[WORK TASK] Up to and including the line that contains "genotoxic effects. Groups", return every line from the start of the data, unchanged.

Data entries
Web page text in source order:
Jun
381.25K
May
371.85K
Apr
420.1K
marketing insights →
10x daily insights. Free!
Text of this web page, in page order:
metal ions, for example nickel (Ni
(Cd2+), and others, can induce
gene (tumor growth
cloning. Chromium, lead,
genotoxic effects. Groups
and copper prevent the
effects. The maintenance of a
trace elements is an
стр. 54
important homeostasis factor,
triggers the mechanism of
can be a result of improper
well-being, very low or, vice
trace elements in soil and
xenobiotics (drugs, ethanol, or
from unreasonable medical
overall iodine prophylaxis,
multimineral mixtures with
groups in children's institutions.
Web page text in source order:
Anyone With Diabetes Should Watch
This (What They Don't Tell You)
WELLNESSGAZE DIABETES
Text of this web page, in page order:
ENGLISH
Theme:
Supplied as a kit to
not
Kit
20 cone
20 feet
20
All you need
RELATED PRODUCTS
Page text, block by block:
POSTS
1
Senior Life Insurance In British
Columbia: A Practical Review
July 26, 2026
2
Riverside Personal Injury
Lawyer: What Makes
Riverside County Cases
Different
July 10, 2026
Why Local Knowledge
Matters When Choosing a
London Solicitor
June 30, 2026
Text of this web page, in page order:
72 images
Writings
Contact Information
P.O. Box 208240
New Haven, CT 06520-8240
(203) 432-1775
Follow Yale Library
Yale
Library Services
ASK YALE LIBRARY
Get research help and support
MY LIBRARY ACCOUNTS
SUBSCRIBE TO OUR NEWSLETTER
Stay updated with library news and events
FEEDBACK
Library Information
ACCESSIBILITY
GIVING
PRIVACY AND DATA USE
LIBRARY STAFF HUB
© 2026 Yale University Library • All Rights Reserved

[SOLUTION FOR THIS TASK]
Web page text in source order:
Jun
381.25K
May
371.85K
Apr
420.1K
marketing insights →
10x daily insights. Free!
Text of this web page, in page order:
metal ions, for example nickel (Ni
(Cd2+), and others, can induce
gene (tumor growth
cloning. Chromium, lead,
genotoxic effects. Groups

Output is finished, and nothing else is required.